The group, which released results for the six months ended 31 December 2013, saw revenue improve by 11 per cent to 27.6 billion rand from 24.9 billion rand in 2012.
Headline earnings per share however decreased by 21 percent to 82.1 cents from 104.5 cents in 2012, and net operating earnings down by 8 percent to 503 million rand from 544 million rand in 2012.
“The markets in which the group operates continue to be challenging. There has been no material improvement in infrastructure spending in South Africa and Australia and this was aggravated by the adverse impact of labour disruptions in South Africa,” the company said.
[DATA AEG:Aveng] is a South African company specialising in steel, engineering, manufacturing, mining, concessions, public infrastructure and water treatment. The group also provides multidisciplinary services in construction and engineering.

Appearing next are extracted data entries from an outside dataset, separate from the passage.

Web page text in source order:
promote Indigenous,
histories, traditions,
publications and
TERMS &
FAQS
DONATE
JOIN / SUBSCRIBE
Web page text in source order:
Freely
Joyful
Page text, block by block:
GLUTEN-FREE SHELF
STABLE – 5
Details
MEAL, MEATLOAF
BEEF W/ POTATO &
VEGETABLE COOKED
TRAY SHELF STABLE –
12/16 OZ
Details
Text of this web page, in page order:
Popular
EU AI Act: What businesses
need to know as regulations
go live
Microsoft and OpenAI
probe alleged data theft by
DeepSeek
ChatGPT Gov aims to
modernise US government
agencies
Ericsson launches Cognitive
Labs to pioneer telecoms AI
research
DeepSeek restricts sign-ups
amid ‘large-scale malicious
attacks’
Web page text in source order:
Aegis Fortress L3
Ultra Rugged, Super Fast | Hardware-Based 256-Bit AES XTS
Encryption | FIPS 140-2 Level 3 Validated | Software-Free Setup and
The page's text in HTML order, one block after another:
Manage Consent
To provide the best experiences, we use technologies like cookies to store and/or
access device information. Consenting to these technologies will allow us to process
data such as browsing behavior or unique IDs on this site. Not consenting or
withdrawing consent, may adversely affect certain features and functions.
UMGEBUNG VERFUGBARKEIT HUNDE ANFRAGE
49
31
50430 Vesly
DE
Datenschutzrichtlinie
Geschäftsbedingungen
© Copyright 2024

Gross earnings decreased to 1.9 million rand from 2.1 million rand in 2012, and operating expenses also declined to 1.5 million rand from 1.6 million rand in 2012.

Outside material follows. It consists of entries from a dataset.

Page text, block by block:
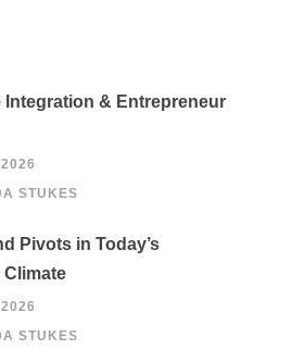
Integration & Entrepreneur
STUKES
Pivots in Today’s
Climate
STUKES
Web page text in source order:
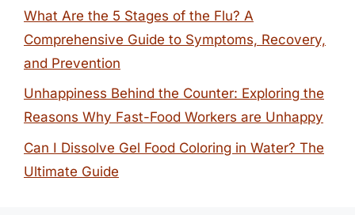
What Are the 5 Stages of the Flu? A
Comprehensive Guide to Symptoms, Recovery,
and Prevention
Unhappiness Behind the Counter: Exploring the
Reasons Why Fast-Food Workers are Unhappy
Can I Dissolve Gel Food Coloring in Water? The
Ultimate Guide
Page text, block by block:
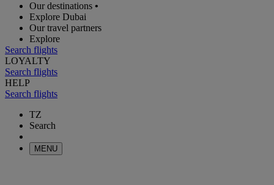
Our destinations •
Explore Dubai
Our travel partners
Explore
Search flights
LOYALTY
Search flights
HELP
Search flights
TZ
Search
MENU
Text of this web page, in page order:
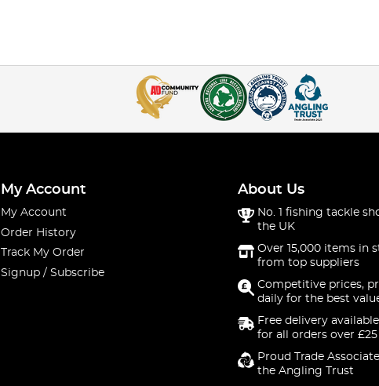
My Account
My Account
Order History
Track My Order
Signup / Subscribe
About Us
No. 1 fishing tackle
the UK
Over 15,000 items in
from top suppliers
Competitive prices,
daily for the best
Free delivery
for all orders over £25
Proud Trade
the Angling Trust
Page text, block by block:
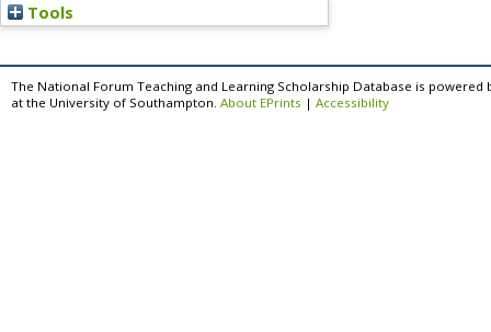
Tools
The National Forum Teaching and Learning Scholarship Database is powered
at the University of Southampton. About EPrints | Accessibility
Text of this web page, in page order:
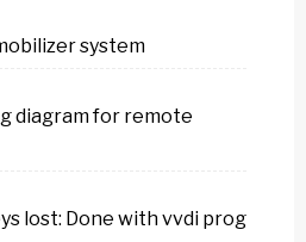
system
diagram for remote
lost: Done with vvdi prog
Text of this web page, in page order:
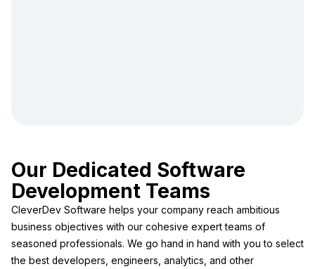
Our Dedicated Software
Development Teams
CleverDev Software helps your company reach ambitious
business objectives with our cohesive expert teams of
seasoned professionals. We go hand in hand with you to select
the best developers, engineers, analytics, and other
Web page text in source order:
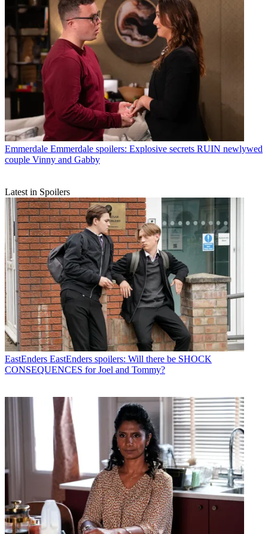
Emmerdale Emmerdale spoilers: Explosive secrets RUIN newlywed
couple Vinny and Gabby
Latest in Spoilers
EastEnders EastEnders spoilers: Will there be SHOCK
CONSEQUENCES for Joel and Tommy?
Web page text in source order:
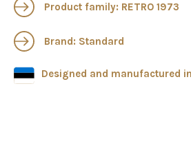
Product family: RETRO 1973
Brand: Standard
Designed and manufactured
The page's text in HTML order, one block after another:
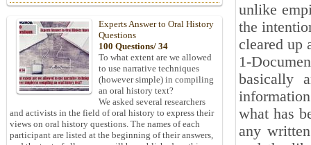
unlike
the
cleared up
1-
basically
what has
any
Experts Answer to Oral History
Questions
100 Questions/ 34
To what extent are we allowed
to use narrative techniques
(however simple) in compiling
an oral history text?
We asked several researchers
and activists in the field of oral history to express their
views on oral history questions. The names of each
participant are listed at the beginning of their answers,
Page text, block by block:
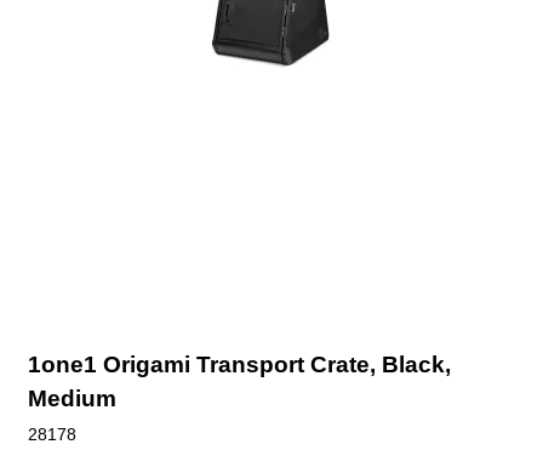
1one1 Origami Transport Crate, Black,
Medium
28178
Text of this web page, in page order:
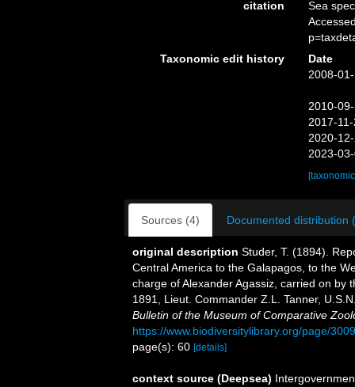
citation
Sea
Taxonomic edit history
Date
2008-
2010-
2017-
2020-
2023-
Sources (4) Documented distribution
original description Studer, T. (1894).
Central America to the Galapagos, to the
charge of Alexander Agassiz, carried on by
1891, Lieut. Commander Z.L. Tanner,
Bulletin of the Museum of Comparative
https://www.biodiversitylibrary.org/page/
page(s): 60 [details]
context source (Deepsea)
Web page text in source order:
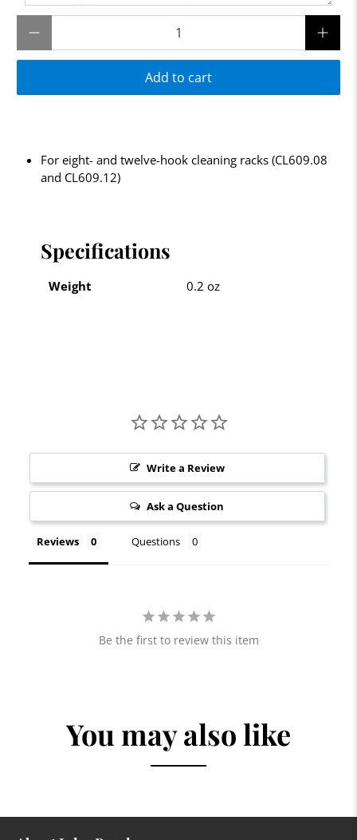
Add to cart
For eight- and twelve-hook cleaning racks (CL609.08
and CL609.12)
Specifications
Weight 0.2 oz
Write a Review
Ask a Question
Reviews Questions
Be the first to review this item
You may also like
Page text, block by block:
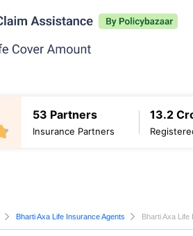
53 Partners
Insurance Partners
13.2
Bharti Axa Life Insurance Agents Bharti Axa
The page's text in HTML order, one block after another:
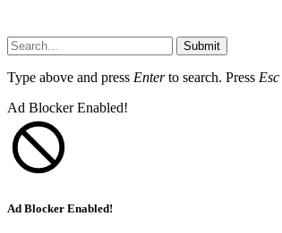
Submit
Type above and press Enterto search. Press Esc
Ad Blocker Enabled!
Ad Blocker Enabled!

The construction and engineering segment in Aveng’s Australasia and Asia markets continues to compete despite tough market conditions. Revenue for the segment increased by 17 per cent to 14.9 billion rand.

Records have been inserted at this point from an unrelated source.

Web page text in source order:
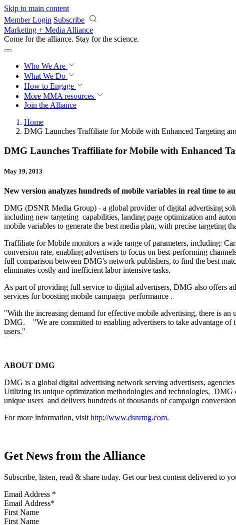
Skip to main content
Member Login Subscribe
Marketing + Media Alliance
Come for the alliance. Stay for the science.
Who We Are
What We Do
How to Engage
More MMA resources
Join the Alliance
Home
DMG Launches Traffiliate for Mobile with Enhanced Targeting
DMG Launches Traffiliate for Mobile with Enhanced
May 19, 2013
New version analyzes hundreds of mobile variables in real time to
DMG (DSNR Media Group) - a global provider of digital advertising
including new targeting capabilities, landing page optimization and
mobile variables to generate the best media plan, with precise targeting
Traffiliate for Mobile monitors a wide range of parameters, including:
conversion rate, enabling advertisers to focus on best-performing
full comparison between DMG's network publishers, to find the best
eliminates costly and inefficient labor intensive tasks.
As part of providing full service to digital advertisers, DMG also offers
services for boosting mobile campaign performance .
"With the increasing demand for effective mobile advertising, there is
DMG. "We are committed to enabling advertisers to take advantage of
users."
ABOUT DMG
DMG is a global digital advertising network serving advertisers, agencies
Utilizing its unique optimization methodologies and technologies,
unique users and delivers hundreds of thousands of campaign
For more information, visit http://www.dsnrmg.com.
Get News from the Alliance
Subscribe, listen, read & share today. Get our best content delivered to
Email Address *
First Name
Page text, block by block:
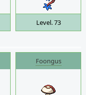
Level. 73
Foongus
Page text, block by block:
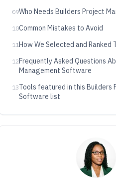
09Who Needs Builders Project
10Common Mistakes to Avoid
11How We Selected and Ranked
12Frequently Asked Questions
Management Software
13Tools featured in this Builders
Software list
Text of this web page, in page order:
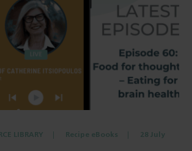
LIBRARY Recipe eBooks
28 July
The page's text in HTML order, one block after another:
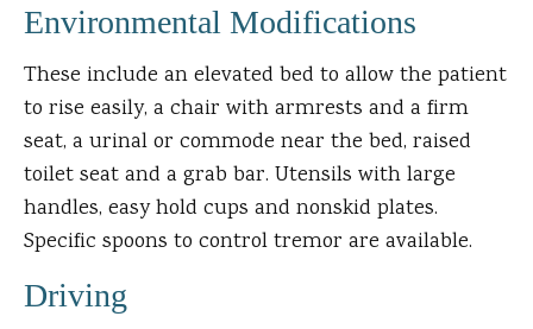
Environmental Modifications
These include an elevated bed to allow the patient
to rise easily, a chair with armrests and a firm
seat, a urinal or commode near the bed, raised
toilet seat and a grab bar. Utensils with large
handles, easy hold cups and nonskid plates.
Specific spoons to control tremor are available.
Driving
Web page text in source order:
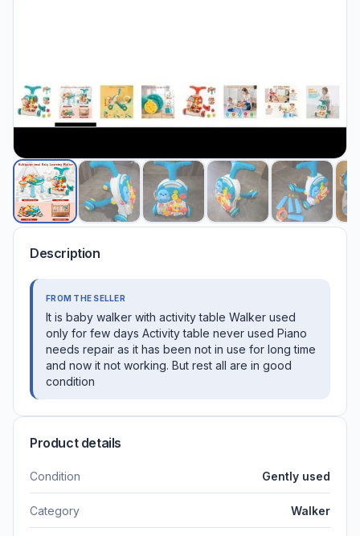
Description
FROM THE SELLER
It is baby walker with activity table Walker used
only for few days Activity table never used Piano
needs repair as it has been not in use for long time
and now it not working. But rest all are in good
condition
Product details
Condition Gently used
Category Walker
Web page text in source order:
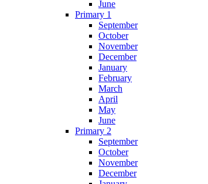
June
Primary 1
September
October
November
December
January
February
March
April
May
June
Primary 2
September
October
November
December
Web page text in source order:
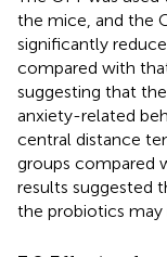
the mice, and the
significantly
compared with
suggesting that
anxiety-related
central distance
groups compared
results suggested
the probiotics may
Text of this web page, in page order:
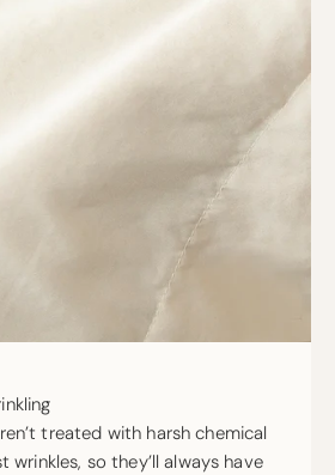
treated with harsh chemical
wrinkles, so they’ll always have
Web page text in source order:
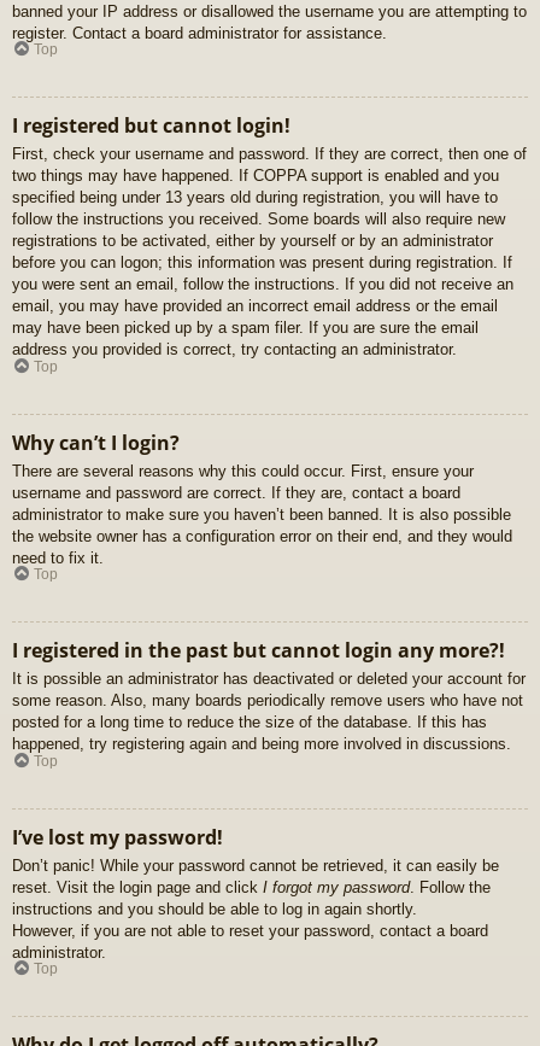
banned your IP address or disallowed the username you are attempting to
register. Contact a board administrator for assistance.
Top
I registered but cannot login!
First, check your username and password. If they are correct, then one of
two things may have happened. If COPPA support is enabled and you
specified being under 13 years old during registration, you will have to
follow the instructions you received. Some boards will also require new
registrations to be activated, either by yourself or by an administrator
before you can logon; this information was present during registration. If
you were sent an email, follow the instructions. If you did not receive an
email, you may have provided an incorrect email address or the email
may have been picked up by a spam filer. If you are sure the email
address you provided is correct, try contacting an administrator.
Top
Why can’t I login?
There are several reasons why this could occur. First, ensure your
username and password are correct. If they are, contact a board
administrator to make sure you haven’t been banned. It is also possible
the website owner has a configuration error on their end, and they would
need to fix it.
Top
I registered in the past but cannot login any more?!
It is possible an administrator has deactivated or deleted your account for
some reason. Also, many boards periodically remove users who have not
posted for a long time to reduce the size of the database. If this has
happened, try registering again and being more involved in discussions.
Top
I’ve lost my password!
Don’t panic! While your password cannot be retrieved, it can easily be
reset. Visit the login page and click I forgot my password. Follow the
instructions and you should be able to log in again shortly.
However, if you are not able to reset your password, contact a board
administrator.
Top
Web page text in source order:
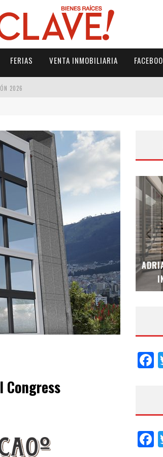
FERIAS VENTA INMOBILIARIA
ADRIANA HOYOS DESIGN STUDIO –
INTERIORISMO & DECORACIÓN 2026

“South Africa and rest of Africa segment remains constrained by the ongoing delays in new public infrastructure projects. The group has partly mitigated this by pursuing opportunities in the private sector,” the group added.
Revenue for the segment increased by 11 percent to 4.2 billion rand, which was mainly due to commencement of major contracts at Aveng Grinaker-LTA, and increased activity on the Sishen and Gouda renewable energy projects at Aveng Engineering.
The Aveng Grinaker-LTA project’s revenue also increased by 10 percent to 3.8 billion rand.
Revenue for Aveng Engineering, which consists of the previous businesses of Aveng E+PC and Aveng Water, increased by 24 percent to 402 million rand against the comparative period, mainly due to the increased activity on the Sishen and Gouda renewable energy projects.
Revenue for the group’s miming operation reported a 9 percent decrease in revenue to 3.5 billion rand and a decline in net operating earnings of 24 percent to 295 million rand compared to the comparative period.
The manufacturing and processing segment’s revenue increased by 6 percent to 5.3 billion rand.
“The group will be seeking to optimise its current business portfolio focusing on cash management and financial returns whilst significantly reviewing its cost structures, operational efficiency as well as improving project delivery,” the group said.